ABOUT THIS TASK: In the listing below, the lines starting with the line with "charging from 15A/120V to 75A" and going on through the line with "the students of" are to be reproduced exactly, and only those.

RECORDS FOR THIS TASK:

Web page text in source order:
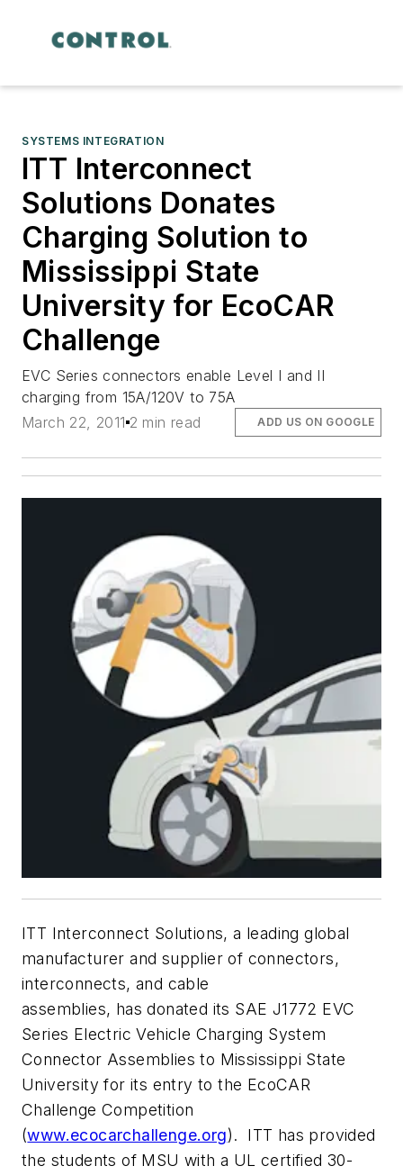
SYSTEMS INTEGRATION
ITT Interconnect
Solutions Donates
Charging Solution to
Mississippi State
University for EcoCAR
Challenge
EVC Series connectors enable Level I and II
charging from 15A/120V to 75A
March 22, 2011 2 min read ADD US ON GOOGLE
ITT Interconnect Solutions, a leading global
manufacturer and supplier of connectors,
interconnects, and cable
assemblies, has donated its SAE J1772 EVC
Series Electric Vehicle Charging System
Connector Assemblies to Mississippi State
University for its entry to the EcoCAR
Challenge Competition
(www.ecocarchallenge.org). ITT has provided
the students of MSU with a UL certified 30-
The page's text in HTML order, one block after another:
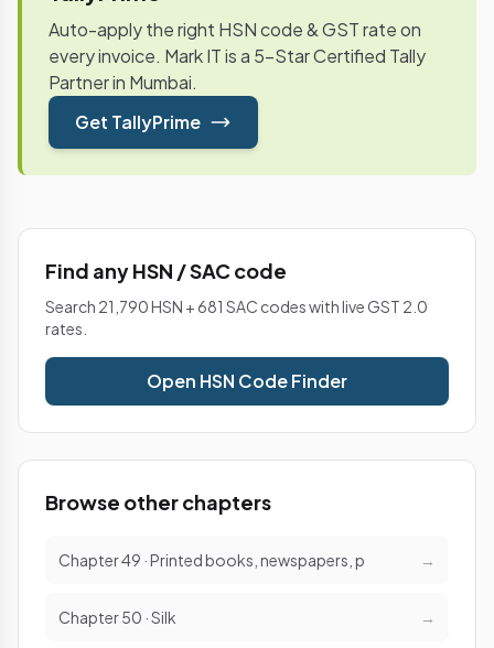
Auto-apply the right HSN code & GST rate on
every invoice. Mark IT is a 5-Star Certified Tally
Partner in Mumbai.
Get TallyPrime
Find any HSN / SAC code
Search 21,790 HSN + 681 SAC codes with live GST 2.0
rates.
Open HSN Code Finder
Browse other chapters
Chapter 49 · Printed books, newspapers, p →
Chapter 50 · Silk →
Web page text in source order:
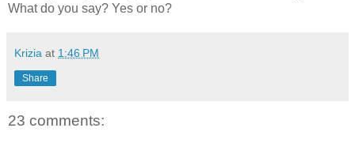
What do you say? Yes or no?
Krizia at 1:46 PM
Share
23 comments:
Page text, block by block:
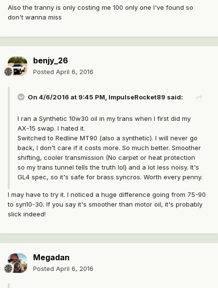
Also the tranny is only costing me 100 only one I've found so
don't wanna miss
benjy_26
Posted April 6, 2016
On 4/6/2016 at 9:45 PM, ImpulseRocket89 said:
I ran a Synthetic 10w30 oil in my trans when I first did my
AX-15 swap. I hated it.
Switched to Redline MT90 (also a synthetic). I will never go
back, I don't care if it costs more. So much better. Smoother
shifting, cooler transmission (No carpet or heat protection
so my trans tunnel tells the truth lol) and a lot less noisy. It's
GL4 spec, so it's safe for brass syncros. Worth every penny.
I may have to try it. I noticed a huge difference going from 75-90
to syn10-30. If you say it's smoother than motor oil, it's probably
slick indeed!
Megadan
Posted April 6, 2016
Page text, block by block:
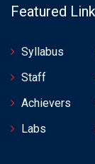
Featured
Syllabus
Staff
Achievers
Labs
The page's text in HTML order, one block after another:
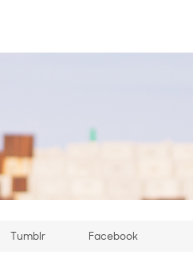
Tumblr Facebook

WRITTEN ANSWER:
charging from 15A/120V to 75A
March 22, 2011 2 min read ADD US ON GOOGLE
ITT Interconnect Solutions, a leading global
manufacturer and supplier of connectors,
interconnects, and cable
assemblies, has donated its SAE J1772 EVC
Series Electric Vehicle Charging System
Connector Assemblies to Mississippi State
University for its entry to the EcoCAR
Challenge Competition
(www.ecocarchallenge.org). ITT has provided
the students of MSU with a UL certified 30-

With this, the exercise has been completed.